Now assume that the prior for $\phi$ is uniform i.e. $p(\phi) \propto 1$, then using the variable change to $\theta$ we get:

\begin{equation*}
\begin{split}
p(\theta) & = p(\phi) \Big| \frac{d\phi}{d\theta}\Big| \propto \frac{d \text{log}\left( \frac{\theta}{1-\theta}\right)}{ d\theta}\\[5pt]
& = \frac{d \Big(\text{log}(\theta) - \text{log}(1-\theta) \Big)}{ d\theta} \\[5pt]
& = \frac{1}{\theta} + \frac{1}{1-\theta} = \theta^{-1} \cdot (1-\theta)^{-1}
\end{split}
\end{equation*}

(b) For the posterior of $\theta$ we have:

\begin{equation*}
p(\theta\mid y) \propto p(y \mid \theta) p(\theta) = {n \choose y} \theta^{y-1} (1-\theta)^{n-y-1}
\end{equation*}

Therefore for the two cases we have:

\begin{equation*}
p(\theta\mid y) \propto 
\begin{cases}
\theta^{-1} (1-\theta)^{n-1} \text{ for } y=0 \\ 
\theta^{n-1} (1-\theta)^{-1} \text{ for } y=n 
\end{cases}
\end{equation*}

which is not integrable near $0$, $1$ respectively.

# Exercise 2.8: Normal distribution with unknown mean

We have $\bar{y} = 150$, $y_i \sim N(\theta, \sigma^2 = 20^2)$ and $\theta \sim N(\mu_0 = 180, \tau^2_0 = 40^2)$ 

(a) As developed in the chapter theory $\theta \mid y \sim N(\mu_1, \tau^2_1)$ with:

\begin{equation*}
\begin{split}
\mu_1 & = \frac{ \frac{1}{\tau^2_0} \mu_0 + \frac{n}{\sigma^2} \bar{y}}{\frac{1}{\tau^2_0} + \frac{n}{\sigma^2}} =  \frac{ \mu_0\sigma^2 + n\tau^2_0\bar{y}}{\sigma^2 +  \tau^2_0 n } = \frac{180\cdot 20^2 + 150 \cdot 40^2 n}{20^2 + 40^2 n}\\[5pt]
\tau^2_1 & = \frac{1}{\frac{1}{\tau^2_0} + \frac{n}{\sigma^2}} = \frac{ \sigma^2 + \tau^2_0}{\sigma^2 +  \tau^2_0 n} = \frac{20^2 \cdot 40^2}{20^2 + 40^2 n}
\end{split}
\end{equation*}

(b) Let $\tilde{y}$ be a new observation, then as developed in the chapter theory:

\begin{equation*}
\tilde{y} \mid y \sim N(\mu_1, \sigma^2+\tau^2_1) 
\end{equation*}

with $\mu_1$, $\sigma^2$ and $\tau^2_1$ as above.

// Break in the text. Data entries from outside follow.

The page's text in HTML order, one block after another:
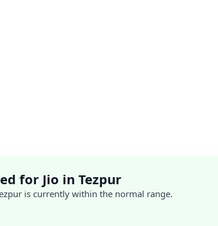
for Jio in Tezpur
is currently within the normal range.
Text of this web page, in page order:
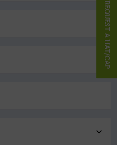
REQUEST A HAT/CAP
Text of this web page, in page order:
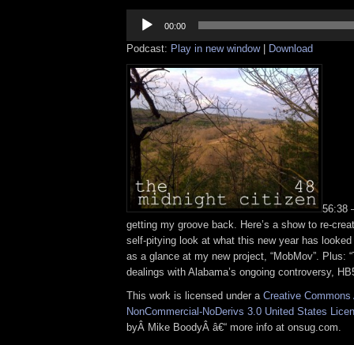
Player
00:00
Podcast: Play in new window| Download
56:38
getting my groove back. Here’s a show to re-
self-pitying look at what this new year has
as a glance at my new project, “MobMov”. Plus:
dealings with Alabama’s ongoing controversy,
This work is licensed under a Creative Commons
NonCommercial-NoDerivs 3.0 United States
byÂ Mike BoodyÂ â€“ more info at onsug.com.
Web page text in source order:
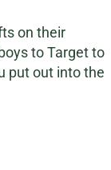
on their
to Target to
put out into the
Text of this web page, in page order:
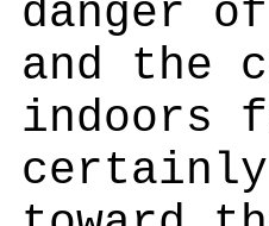
danger
and the
indoors
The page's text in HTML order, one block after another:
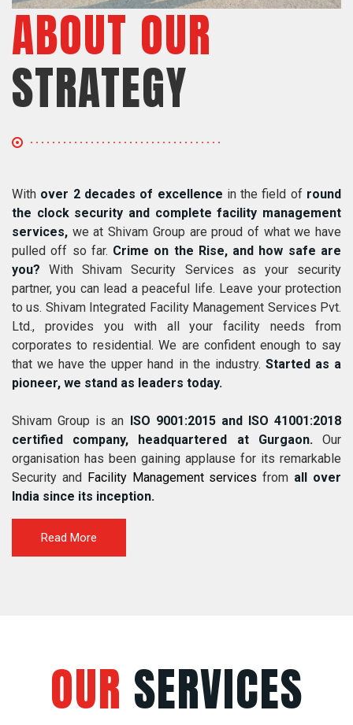
ABOUT OUR
STRATEGY
With over 2 decades of excellence in the field of round
the clock security and complete facility management
services, we at Shivam Group are proud of what we have
pulled off so far. Crime on the Rise, and how safe are
you? With Shivam Security Services as your security
partner, you can lead a peaceful life. Leave your protection
to us. Shivam Integrated Facility Management Services Pvt.
Ltd., provides you with all your facility needs from
corporates to residential. We are confident enough to say
that we have the upper hand in the industry. Started as a
pioneer, we stand as leaders today.
Shivam Group is an
ISO 9001:2015 and ISO 41001:2018
certified company, headquartered at Gurgaon.Our
organisation has been gaining applause for its remarkable
Security and
Facility Management services from all over
India since its inception.
Read More
OUR SERVICES
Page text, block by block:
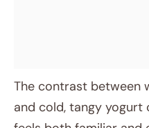
The contrast between
and cold, tangy

(c) & (d) Let's use python to get both answers:

```python
import scipy.stats as stats
import numpy as np

def get_params(n):
    """
    Returns mu and tau^2 based on n
    """
    
    d = (20**2 + 40**2 * n)
    mu = (180* 20**2 + 150 * 40**2 * n)/d
    tau2 = (20*40)**2/d
    return mu, tau2

for n in [10, 100]:
    
    mu, t2 = get_params(n=n)
    theta_dist = stats.norm(loc=mu, scale=np.sqrt(t2))
    y_dist = stats.norm(loc=mu, scale=np.sqrt(t2 + 20**2))
    
    print(f'n={n}', '-'*5,
          f'95% posterior interval for θ: {theta_dist.ppf([0.025, 0.975]).round(2).tolist()}', 
          f'95% posterior interval for y: {y_dist.ppf([0.025, 0.975]).round(2).tolist()}',
          '\n',
          sep='\n')
          
n=10
-----
95% posterior interval for θ: [138.49, 162.98]
95% posterior interval for y: [109.66, 191.8]


n=100
-----
95% posterior interval for θ: [146.16, 153.99]
95% posterior interval for y: [110.68, 189.47]
```

Remark that the posterior is for $\tilde{y}$, I just couldn't manage to write it in python.